Изменить стиль страницы

Егоров. Не сердись, товарищ. Партизан имеет право на любые вопросы. (Лежащему под рогожей.) Ты, Паша, не хочешь высказаться?

Молчание.

Раз сама совесть наша молчит, дело ясное. Голосую. Кто против принятия этого человека в наш истребительный отряд... пусть поднимет руку.

Старик. Чего, в герои не просятся... туды самовольно вступают.

Егоров. А ты, Паша?

Молчание. Егоров снимает с его лица рогожу. Тот лежит с открытыми глазами.

Паша, Павел... ты что? Ты слышишь меня, Паша?

Молчание. Ближние сдёрнули шапки. Егоров прикрыл вновь лицо мёртвого.

Итак, единогласно. Ну, дай я поцелую тебя, новый Колесников!

Татаров (зло и настойчиво). В губы, в губы!

Егоров обнял Фёдора. Где-то вверху лестницы шум и голоса. Слышна команда: «Ganzer Zug halt! Link, um! Rich euch!»[32] И, сбросив с себя личину, выпрямившись в рост, сумасшедший устрашённо прижимается к стене.

Егоров. Приготовьтесь, товарищи.

Все, кроме Фёдора, сбиваются в кучку на правом ближнем плане.

Ольга. Итти в ногу, глядеть легко, весело. На нас смотрят те, кто ещё сегодня вечером сменит нас. Красивыми, красивыми быть, товарищи!.. (Фёдору.) Вставай, Федя. Пора... (Тихо.) Всё еще любишь её?

Фёдор. Да.

Фёдор присоединяется к остальным. За дверью показываются люди.

Татаров. Раньше в барабаны били при этом. Я в описаниях читал. Что-то не слыхать...

Мальчик шарит шапку на нарах.

Старик. Шапку-то оставь, Прокофий. Тут недалеко.

Дверь открылась. Входят солдаты, ШпурреМосальский. У офицера фотоаппарат в руке.

Татаров. Видать, карточку будут сымать на память. Своим мамашам пошлют!

Шпурре (показывая на выход, свистяще). Добрро пожжаловат!

Все разом двигаются вперёд. Конвойный офицер предупредительно выставляет руку — три пальца.

Егоров. По-трое, значит...

Короткое замешательство, никто не смотрит в глаза друг другу. Егоров выбирает глазами первую партию.

Ну, я пойду (Фёдору), ты, конечно, и...

Татаров. ...и я. Пойдём, пойдём... я им покажу, я им покажу, сволочам, как наши умирают. (Фёдору.) Ты на плечо мне опирайся, Андрей. Плечи-то у меня пока здоровые.

Фёдор. Ничего, я сам. (Ольге.) Если увидишь мать, объясни ей... я не был пьян в ту ночь, накануне. Я просто не спал тогда две ночи, негде было...

Солдаты окружают их и уводят. Последним покидает подвал Мосальский.

Ольга. Слушайте, офицер... Офицер говорит по-русски?

Мосальский наклонил голову.

Здесь есть беременные.

Мосальский (поморщившись от слова). Верёвка выдержит, мадмуазель.

Ольга (упавшим голосом) ... и дети!

Мосальский. Вы задерживаете меня, мадмуазель. (Прокофию.) Сколько тебе лет, Статнов?

Прокофий (с вызовом). Семнадцать.

Иронически поклонившись, Мосальский уходит. Уже по своему почину Прокофий поднимается по ящикам к окну.
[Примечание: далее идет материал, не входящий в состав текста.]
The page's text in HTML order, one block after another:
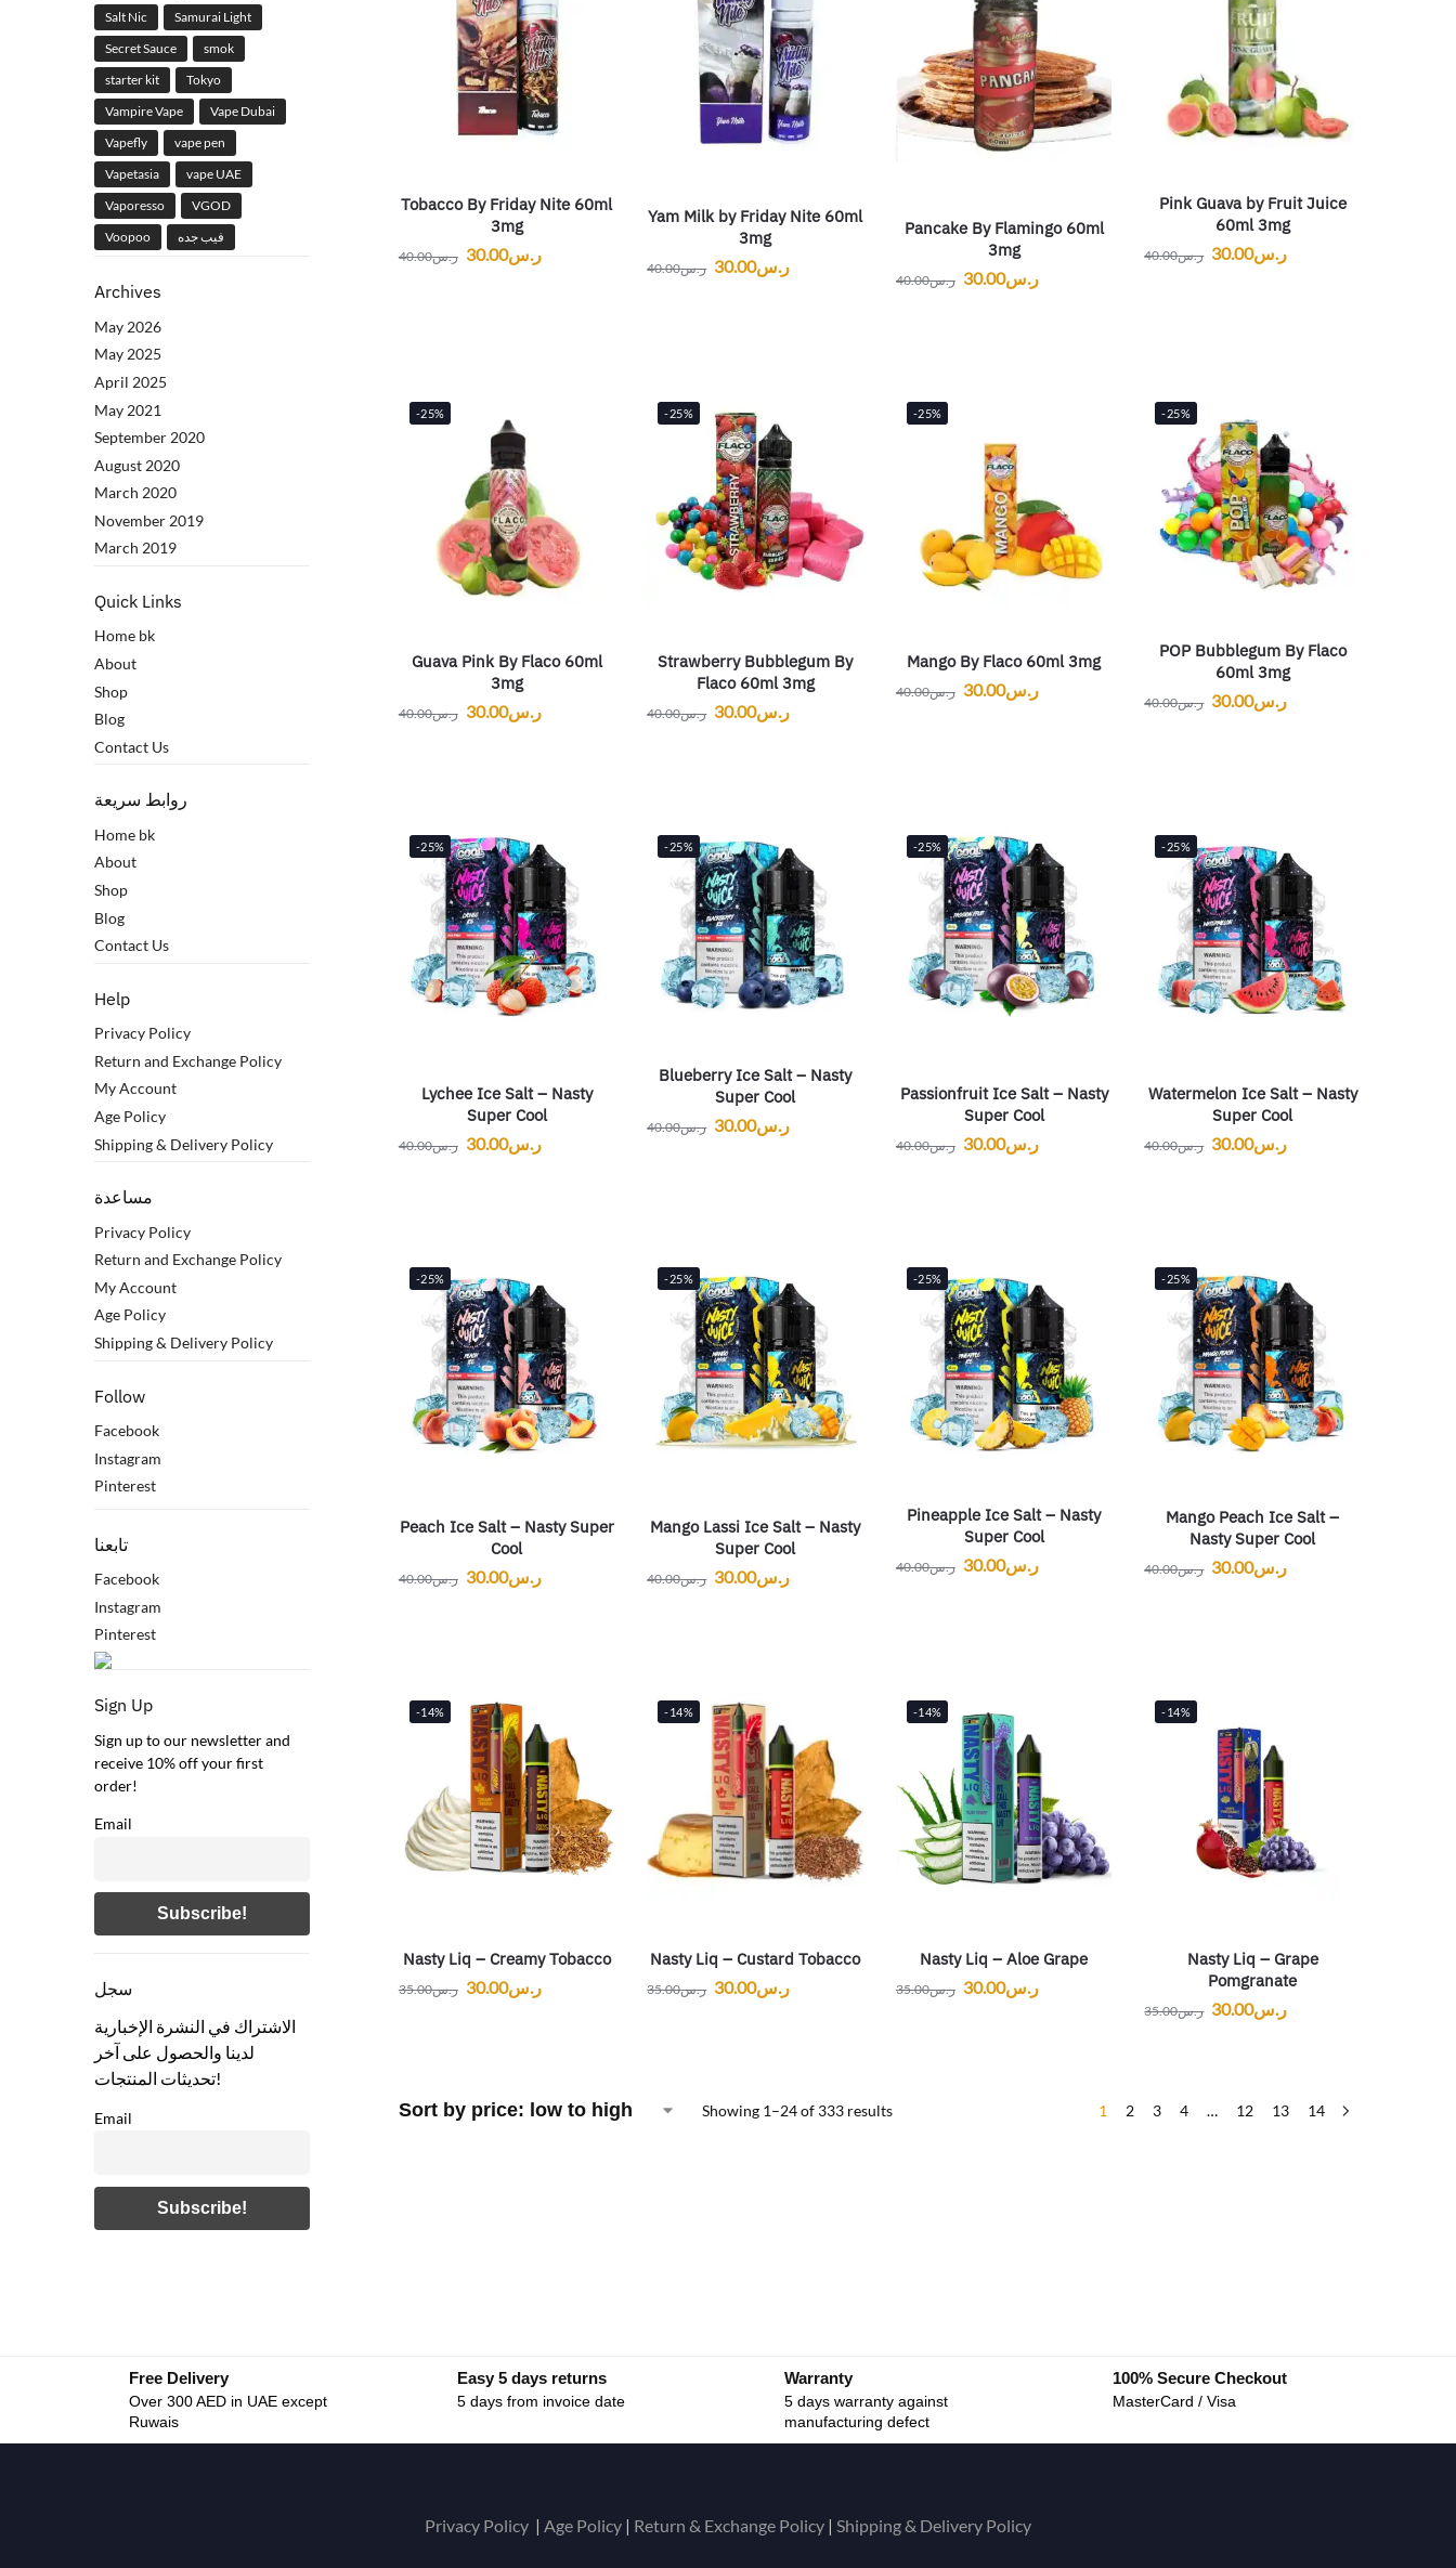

Народу сколько нагна-али...

Он вынул тряпку из пробоины в окне. Ветерок пахнул в лицо его горсткой снега. Снова пальба зениток.

Дедушка, а что... Сталин большого росту?

Старик молчит, он слушает гул наверху.

Ольга. Где ты, отец, Сталина видел?

Старик. Так, по сельскому хозяйству видались. Диковинку я одну вырастил... (Точно видя заново.) Залища просто-орная была, и нас поболе тыщи. А пустынно вроде и как-то каменно. И вошёл один человек, и враз местечка лишнего не стало. Тесно стало и пламенно.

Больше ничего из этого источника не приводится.